Roche Pharma Research and Early Development, Neuroscience and Rare Diseases Discovery and Translational Area, Roche Innovation Center Basel, F. Hoffmann-La Roche Ltd, Basel, Switzerland.
Department of Anatomy and Neurosciences, Amsterdam University Medical Center | VUmc, Amsterdam, Netherlands.
Nat Commun. 2023 Apr 12;14(1):2057. doi: 10.1038/s41467-023-37632-4.
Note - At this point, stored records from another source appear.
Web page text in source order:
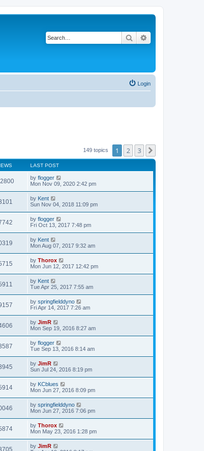
Search
Login
149 topics 1 2 3
LAST POST
by flogger
Mon Nov 09, 2020 2:42 pm
by Kent
Sun Nov 04, 2018 11:09 pm
by flogger
Fri Oct 13, 2017 7:48 pm
by Kent
Mon Aug 07, 2017 9:32 am
by Thorox
Mon Jun 12, 2017 12:42 pm
by Kent
Tue Apr 25, 2017 7:55 am
by springfielddyno
Fri Apr 14, 2017 7:26 am
by JimR
Mon Sep 19, 2016 8:27 am
by flogger
Tue Sep 13, 2016 8:14 am
by JimR
Sun Jul 24, 2016 8:19 pm
by KCblues
Mon Jun 27, 2016 8:09 pm
by springfielddyno
Mon Jun 27, 2016 7:06 pm
by Thorox
Mon May 23, 2016 1:28 pm
by JimR

Mutations in glucocerebrosidase cause the lysosomal storage disorder Gaucher's disease and are the most common risk factor for Parkinson's disease. Therapies to restore the enzyme's function in the brain hold great promise for treating the neurological implications. Thus, we developed blood-brain barrier penetrant therapeutic molecules by fusing transferrin receptor-binding moieties to β-glucocerebrosidase (referred to as GCase-BS). We demonstrate that these fusion proteins show significantly increased uptake and lysosomal efficiency compared to the enzyme alone. In a cellular disease model, GCase-BS rapidly rescues the lysosomal proteome and lipid accumulations beyond known substrates. In a mouse disease model, intravenous injection of GCase-BS leads to a sustained reduction of glucosylsphingosine and can lower neurofilament-light chain plasma levels. Collectively, these findings demonstrate the potential of GCase-BS for treating GBA1-associated lysosomal dysfunction, provide insight into candidate biomarkers, and may ultimately open a promising treatment paradigm for lysosomal storage diseases extending beyond the central nervous system.
基因突变导致溶酶体贮积症戈谢病,是帕金森病最常见的危险因素。恢复该酶在大脑中的功能的疗法为治疗神经影响带来了巨大希望。因此,我们通过将转铁蛋白受体结合结构域融合到β-葡糖脑苷脂酶(称为 GCase-BS)上来开发血脑屏障穿透治疗分子。我们证明,与单独的酶相比,这些融合蛋白的摄取和溶酶体效率显著提高。在细胞疾病模型中,GCase-BS 可快速挽救溶酶体蛋白质组和脂质积累,超出已知的底物。在小鼠疾病模型中,静脉注射 GCase-BS 可导致葡萄糖鞘氨醇持续减少,并降低神经丝轻链的血浆水平。总之,这些发现表明 GCase-BS 治疗 GBA1 相关溶酶体功能障碍的潜力,为候选生物标志物提供了深入了解,并可能最终为超越中枢神经系统的溶酶体贮积病开辟有希望的治疗范例。